Long Reads Mapping and Aligning, Protein-protein Interactions Predicting and Mutation Analysis of Retinitis Pigmentosa with NGS Data

長基因序列定位與比對,蛋白質相互作用預測及視網膜色素變性的基因突變分析

Student thesis: Doctoral Thesis

View graph of relations

Author(s)

Related Research Unit(s)

Detail(s)

Awarding Institution
Supervisors/Advisors
Award date3 Jan 2023

Abstract

In this thesis, we studied three problems in bioinformatics and computational biology. The first problem is long reads mapping and aligning to reference, the second problem is predicting protein-protein interactions with a novel network-based algorithm, and the third problem is mutation analysis of retinitis pigmentosa with the next-generation sequencing (NGS) data.

Long reads play an important role in the identification of structural variants, sequencing repetitive regions, phasing of alleles, etc. In this thesis, we propose a new approach for mapping long reads to reference genomes. We also propose a new method to generate accurate alignments of the long reads and the corresponding segments of the reference genome. The new mapping algorithm is based on the longest common sub-sequence with distance constraints. The new (local) alignment algorithm is based on the idea of recursive alignment of variable size k-mers. We have implemented all the algorithms in C++ and produced a software package named mapAlign. Experiments show that our new method can generate better alignments in terms of both identity and alignment scores for both Nanopore and SMRT data sets. In particular, our method can align 91.53% and 85.36% of letters on reads to identical letters on reference genomes for human individuals of Nanopore and SMRT data sets, respectively. The state-of-the-art method can only align 88.44% and 79.08% letters of reads for Nanopore and SMRT data sets, respectively. Our method is also faster than the state-of-the-art method.
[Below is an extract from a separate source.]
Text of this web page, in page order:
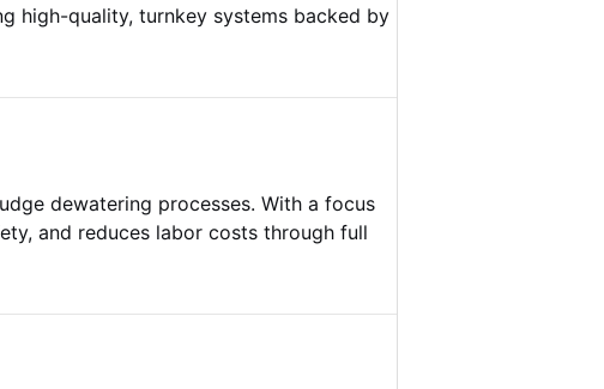
high-quality, turnkey systems backed by
dewatering processes. With a focus
and reduces labor costs through full

Protein-protein interactions (PPIs) play an essential role in most biological processes in cells. Many computational algorithms have thus been proposed to predict PPIs. However, most of them heavily rest on the biological information of proteins while ignoring the latent structural features of proteins presented in a PPI network. In this thesis, we propose an efficient network-based prediction algorithm, namely PPISB, based on a mixed membership stochastic blockmodel. By simulating the generative process of a PPI network, PPISB is able to capture the latent community structures. The inference procedure adopted by PPISB further optimizes the membership distributions of proteins over different complexes. After that, a distance measure is designed to compute the similarity between two proteins in terms of their likelihood of being in the same complex, thus verifying whether they interact with each other. We conducted extensive experiments to evaluate the performance of PPISB with five PPI networks collected from different species. The results demonstrate that PPISB has a promising performance when applied to predict PPIs in terms of several evaluation metrics. Hence, we reason that PPISB is preferred over state-of-the-art network-based prediction algorithms, especially for predicting potential PPIs.

Retinitis pigmentosa (RP) is one typical representative of inherited eye diseases (IEDs). Inherited eye diseases of human make people suffer many kinds of vision problems, e.g., night blindness, severe vision loss, and visual acuity decline. Genes play an important role in RP, and patients with RP usually suffer from one or more gene malformations. However, the strong genetic heterogeneity of RP often causes difficulty in clinical diagnosis. Panel-based next-generation sequencing data can retrieve specified portions of the genome from subjects. It is an economical, precise and time-efficient way to study the genetic mutations of a particular disease. In this thesis, we applied panel-based NGS to a group of RP-related individuals and designed a pipeline to study the pathogenic mutations of the subjects. We identified 45 variants, and the number of pathogenic variants, likely pathogenic variants and uncertain clinical significance variants of these 45 variants, according to the guidelines of the American College of Medical Genetics and Genomics (ACMG), is 22, 14 and 9, respectively. The missense is the most frequent functional change type and accounts for 53% (24/45) of these variants. To our knowledge, 22 of the 45 variants are reported for the first time. Our work presented a practical example for applying panel-based NGS on RP and extended the existing genotype spectrum of RP, which can benefit future genetic counseling or therapy in northeast Chinese RP patients.